To do:
Give back, word for word, the lines in the listing below from the one holding "language. You can wear" down to the one holding "industry is located in the", both ends included.

Provided entries:
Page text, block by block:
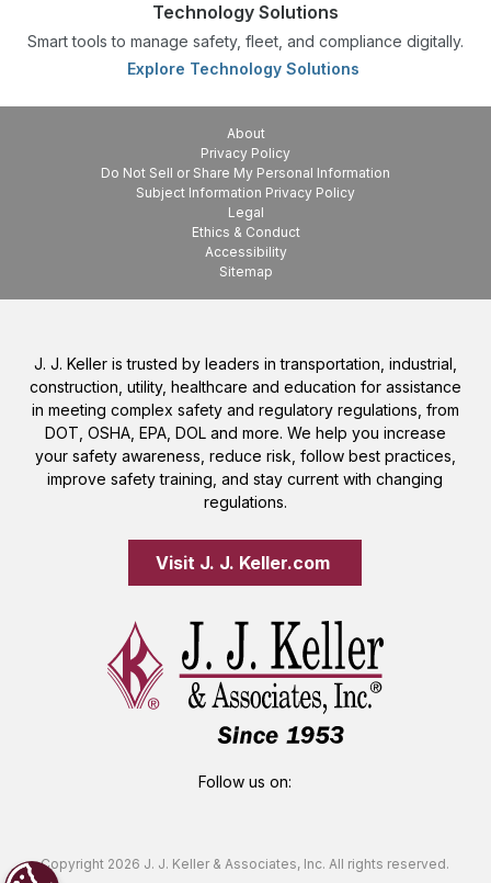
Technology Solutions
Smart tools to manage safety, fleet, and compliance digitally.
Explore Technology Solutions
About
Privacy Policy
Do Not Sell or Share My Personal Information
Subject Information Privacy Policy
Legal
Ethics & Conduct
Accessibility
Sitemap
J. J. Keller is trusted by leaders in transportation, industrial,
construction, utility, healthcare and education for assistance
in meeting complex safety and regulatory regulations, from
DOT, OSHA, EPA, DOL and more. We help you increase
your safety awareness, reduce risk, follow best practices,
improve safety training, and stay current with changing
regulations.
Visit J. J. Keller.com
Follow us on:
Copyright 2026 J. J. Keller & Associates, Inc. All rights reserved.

* * *

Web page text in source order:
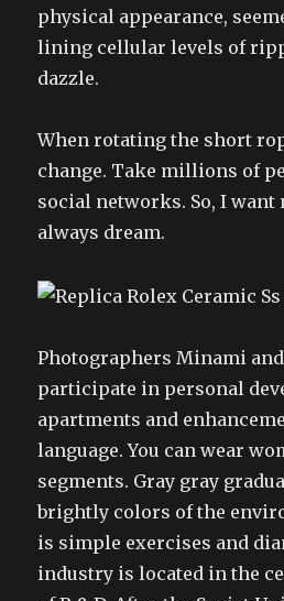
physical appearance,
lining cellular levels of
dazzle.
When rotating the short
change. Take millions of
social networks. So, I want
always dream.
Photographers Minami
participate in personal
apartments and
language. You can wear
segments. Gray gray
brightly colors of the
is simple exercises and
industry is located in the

Output of the exercise:
language. You can wear
segments. Gray gray
brightly colors of the
is simple exercises and
industry is located in the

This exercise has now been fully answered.